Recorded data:
[Start of section]
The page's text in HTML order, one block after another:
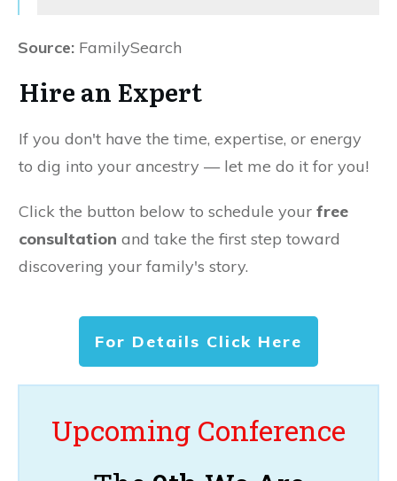
Source: FamilySearch
Hire an Expert
If you don't have the time, expertise, or energy
to dig into your ancestry — let me do it for you!
Click the button below to schedule your free
consultation and take the first step toward
discovering your family's story.
For Details Click Here
Upcoming Conference
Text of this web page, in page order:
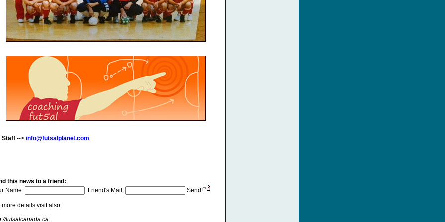
Staff--> info@futsalplanet.com
this news to a friend:
Name:
Friend's Mail: Send!
more details visit also:
futsalcanada.ca
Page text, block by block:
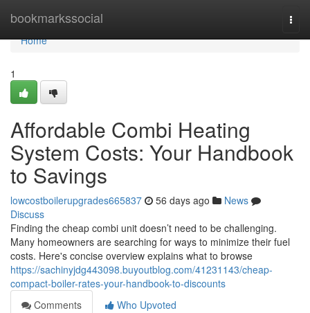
[End of section]
Activity:
Write out the entries again, word for word. No images.

Answer below:
The page's text in HTML order, one block after another:
Source: FamilySearch
Hire an Expert
If you don't have the time, expertise, or energy
to dig into your ancestry — let me do it for you!
Click the button below to schedule your free
consultation and take the first step toward
discovering your family's story.
For Details Click Here
Upcoming Conference
Text of this web page, in page order:
Staff--> info@futsalplanet.com
this news to a friend:
Name:
Friend's Mail: Send!
more details visit also:
futsalcanada.ca
Page text, block by block:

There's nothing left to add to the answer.